Yeni fırtınalara hazırlanalım!
Son yıllarda artan işçi eylemleri ve direnişler, işçi sınıfının kendisini kuşatan baskı ve sömürü cenderesini kırmak için bir çıkış yolu aradığını gösteriyor. Bu arayış büyük oranda mevzi direnişler biçiminde kendisini ortaya koysa da, sınıfın genel eğiliminin bu yönde olduğundan kuşku duyulmamalı.
Söz konusu olan bu eğilimin, sınıfın bilinç ve örgütlenmesini güçlendirmek adına önemli imkanlar sunduğunu ve doğru devrimci müdahalelerle işçi sınıfnın sermayenin karşısına bir güç olarak çıkarılabileceğini Greif İşgali çarpıcı bir şekilde gözler önüne serdi. Yine bir yıl önce patlayan Metal Fırtına, işçi sınıfı içerisinde biriken öfkenin kendisine akacak bir kanal bulduğunda eyleme geçmekte tereddüt etmediğini ve bu türden gelişmelerin diğer sınıf bölüklerini etkisi altına alarak lokal eylemlerin hızla hareket düzlemine sıçrayabileceğini muazzam bir deneyimle göstermiş oldu. “Metal Fırtınası işçi sınıfının mücadele potansiyelini ve nesnel sınıfsal konumundan gelen yeteneklerini ortaya koymuştur. Bilinç bakımından, istemler bakımından en geri bir çizgideki direniş, buna rağmen kısa sürede ülke çapında genelleşebilmiştir. İletişim, etkileşim belli taleplerin ortaklaştırılması, ruh birliği, etkileşim, dayanışma, birlikte davranabilme ve elbette eylem yeteneği... Bunun böyle olduğunu biliyorduk, somut olarak da görmüş olduk.” (TKİP V. Kongresi Açılış Konuşması)
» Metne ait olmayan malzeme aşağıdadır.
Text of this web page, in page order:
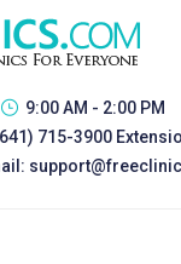
9:00 AM - 2:00 PM
715-3900
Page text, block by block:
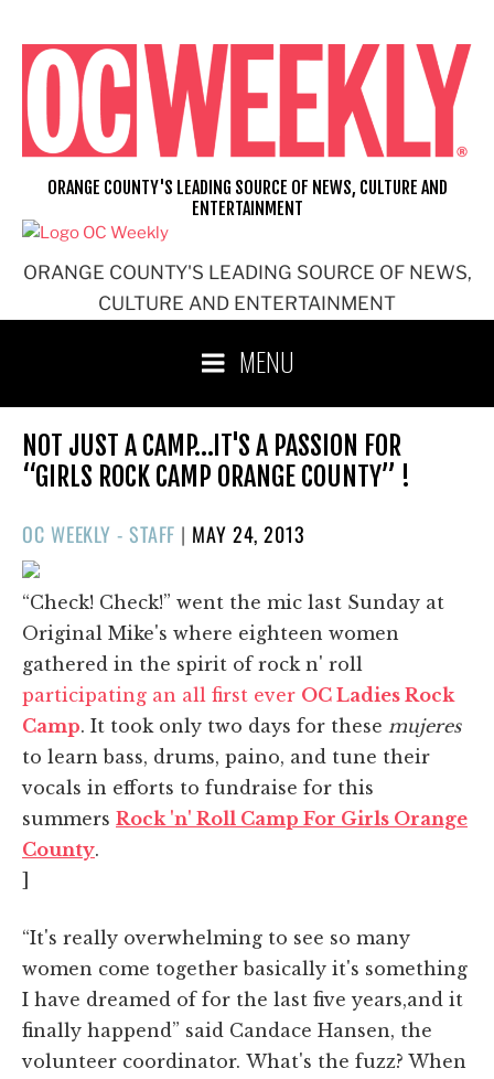
content
ORANGE COUNTY'S LEADING SOURCE OF NEWS,
CULTURE AND ENTERTAINMENT
ORANGE COUNTY'S LEADING SOURCE OF NEWS, CULTURE AND
ENTERTAINMENT
MENU
NOT JUST A CAMP…IT'S A PASSION FOR
“GIRLS ROCK CAMP ORANGE COUNTY” !
OC WEEKLY - STAFF | POSTED
MAY 24, 2013
“Check! Check!” went the mic last Sunday at
Original Mike's where eighteen women
gathered in the spirit of rock n' roll
participating an all first ever OC Ladies Rock
Camp. It took only two days for these mujeres
to learn bass, drums, paino, and tune their
vocals in efforts to fundraise for this
summers Rock 'n' Roll Camp For Girls Orange
County.
]
“It's really overwhelming to see so many
women come together basically it's something
I have dreamed of for the last five years,and it
finally happend” said Candace Hansen, the
volunteer coordinator. What's the fuzz? When

İşçi sınıfı içerisinde giderek belirginleşen mücadele eğilimlerinin ve bu temel üzerinde olgunlaşan dinamiklerin devrimci bir sınıf hareketine doğru büyütülmesi görevi ise, içerisinden geçmekte olduğumuz süreçte yakalanması gereken en kritik halka olarak öne çıkmaktadır.
İşçi sınıfı biriktire biriktire geliyor
Gerek Greif İşgali’ni ve Metal Fırtına'yı hazırlayan nesnel koşullar, gerekse de madenlerden petro-kimya fabrikalarına kadar bir dizi mevzide patlak veren direnişleri tetikleyen kapsamlı sorunlar yerli yerinde duruyor. Dahası, sermayenin hayata geçirdiği sosyal yıkım saldırıları ve her geçen gün yoğunlaşan baskı politikaları, işçi sınıfı içerisinde öfkeyi büyütürken yeni fırtınaları daha güçlü bir şekilde mayalıyor.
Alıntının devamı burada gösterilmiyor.